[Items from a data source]

──────

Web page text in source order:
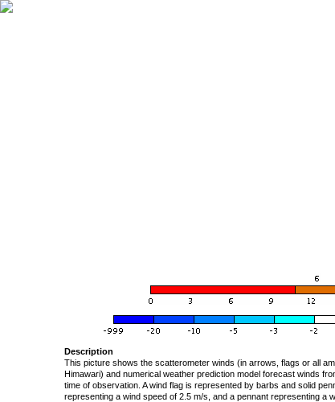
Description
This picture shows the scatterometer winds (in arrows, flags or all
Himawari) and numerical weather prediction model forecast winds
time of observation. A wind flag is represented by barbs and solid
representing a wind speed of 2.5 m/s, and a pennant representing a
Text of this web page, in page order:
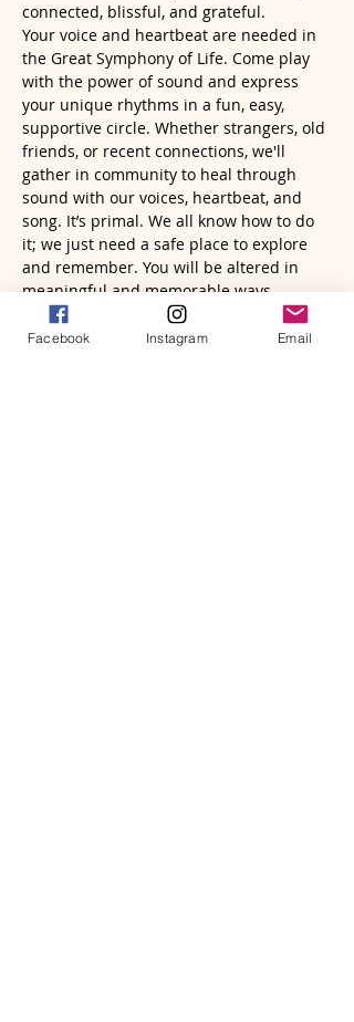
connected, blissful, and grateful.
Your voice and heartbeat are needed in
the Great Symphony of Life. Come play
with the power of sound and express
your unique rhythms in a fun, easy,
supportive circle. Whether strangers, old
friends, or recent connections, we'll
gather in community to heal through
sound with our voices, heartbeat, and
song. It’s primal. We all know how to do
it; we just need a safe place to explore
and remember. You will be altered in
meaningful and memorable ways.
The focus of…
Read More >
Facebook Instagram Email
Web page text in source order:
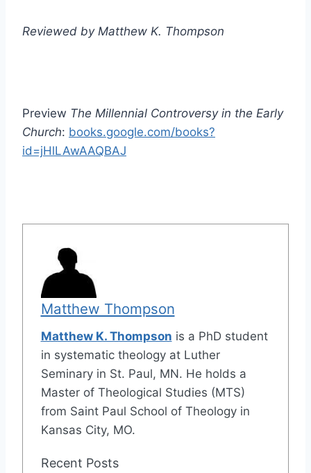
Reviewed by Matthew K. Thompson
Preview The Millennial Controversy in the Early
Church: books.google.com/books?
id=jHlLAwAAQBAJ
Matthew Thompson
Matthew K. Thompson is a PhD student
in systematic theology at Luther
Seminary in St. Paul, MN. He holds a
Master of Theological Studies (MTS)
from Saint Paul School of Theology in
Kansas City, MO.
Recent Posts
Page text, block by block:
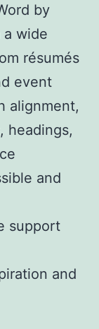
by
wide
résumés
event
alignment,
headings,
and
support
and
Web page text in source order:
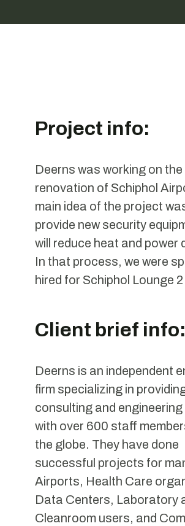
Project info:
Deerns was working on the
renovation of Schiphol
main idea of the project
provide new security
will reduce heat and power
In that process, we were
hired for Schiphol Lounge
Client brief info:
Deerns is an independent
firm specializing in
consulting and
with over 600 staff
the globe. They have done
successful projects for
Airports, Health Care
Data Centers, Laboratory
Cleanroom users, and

──────

[Work required] Copy from the line with "Deerns was working on the" to the final line of the records, inclusive, and add nothing else.

[Exercise answer]
Deerns was working on the
renovation of Schiphol
main idea of the project
provide new security
will reduce heat and power
In that process, we were
hired for Schiphol Lounge
Client brief info:
Deerns is an independent
firm specializing in
consulting and
with over 600 staff
the globe. They have done
successful projects for
Airports, Health Care
Data Centers, Laboratory
Cleanroom users, and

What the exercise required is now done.